╭─ Data excerpts

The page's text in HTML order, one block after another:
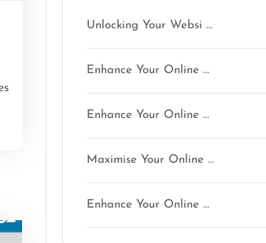
Unlocking Your Websi …
Enhance Your Online …
Enhance Your Online …
Maximise Your Online …
Enhance Your Online …
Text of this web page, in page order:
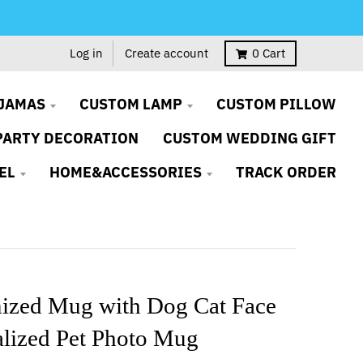
Log in Create account 0 Cart
CUSTOM LAMP
CUSTOM PILLOW
DECORATION
CUSTOM WEDDING GIFT
HOME&ACCESSORIES TRACK ORDER
Mug with Dog Cat Face
Pet Photo Mug
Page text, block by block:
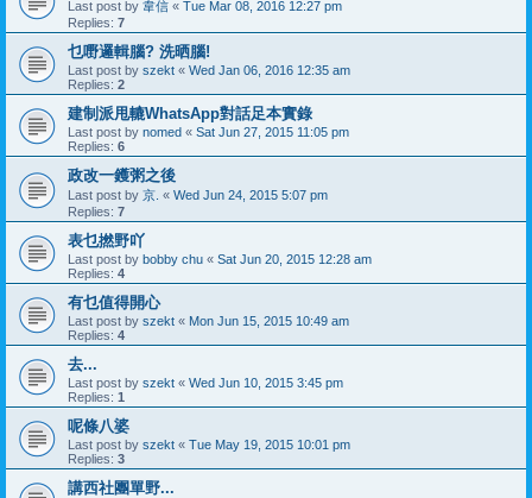
Last post by 韋信 « Tue Mar 08, 2016 12:27 pm
Replies: 7
乜嘢邏輯腦? 洗晒腦!
Last post by szekt « Wed Jan 06, 2016 12:35 am
Replies: 2
建制派甩轆WhatsApp對話足本實錄
Last post by nomed « Sat Jun 27, 2015 11:05 pm
Replies: 6
政改一鑊粥之後
Last post by 京. « Wed Jun 24, 2015 5:07 pm
Replies: 7
表乜撚野吖
Last post by bobby chu « Sat Jun 20, 2015 12:28 am
Replies: 4
有乜值得開心
Last post by szekt « Mon Jun 15, 2015 10:49 am
Replies: 4
去...
Last post by szekt « Wed Jun 10, 2015 3:45 pm
Replies: 1
呢條八婆
Last post by szekt « Tue May 19, 2015 10:01 pm
Replies: 3
講西社團單野...
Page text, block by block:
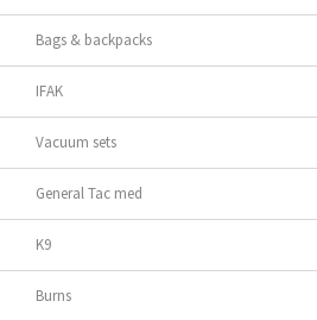
Bags & backpacks
IFAK
Vacuum sets
General Tac med
K9
Burns
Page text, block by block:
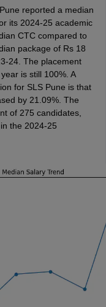
reported a median
its 2024-25 academic
CTC compared to
package of Rs 18
24. The placement
is still 100%. A
for SLS Pune is that
by 21.09%. The
of 275 candidates,
the 2024-25
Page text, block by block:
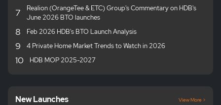
7
Realion (OrangeTee & ETC) Group's Commentary on HDB's
June 2026 BTO launches
8 Feb 2026 HDB's BTO Launch Analysis
9 4 Private Home Market Trends to Watch in 2026
10 HDB MOP 2025-2027
New Launches View More >
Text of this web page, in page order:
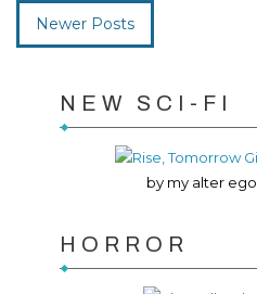
Newer Posts
NEW SCI-FI
by my alter ego
HORROR
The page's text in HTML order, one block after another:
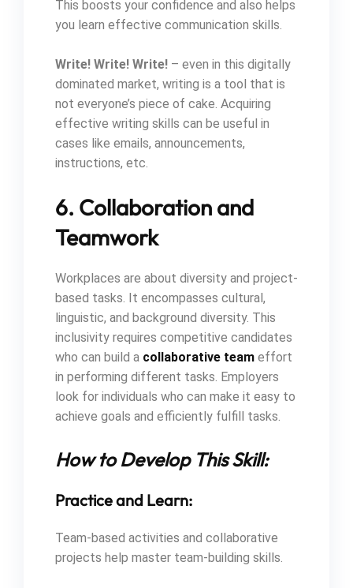
This boosts your confidence and also helps
you learn effective communication skills.
Write! Write! Write! – even in this digitally
dominated market, writing is a tool that is
not everyone’s piece of cake. Acquiring
effective writing skills can be useful in
cases like emails, announcements,
instructions, etc.
6. Collaboration and
Teamwork
Workplaces are about diversity and project-
based tasks. It encompasses cultural,
linguistic, and background diversity. This
inclusivity requires competitive candidates
who can build a collaborative team effort
in performing different tasks. Employers
look for individuals who can make it easy to
achieve goals and efficiently fulfill tasks.
How to Develop This Skill:
Practice and Learn:
Team-based activities and collaborative
projects help master team-building skills.
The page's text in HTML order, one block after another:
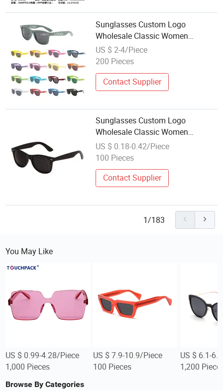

╰─

- Task to carry out
Show the lines of the records that contain the word "writing".

- Solution to this task
dominated market, writing is a tool that is
effective writing skills can be useful in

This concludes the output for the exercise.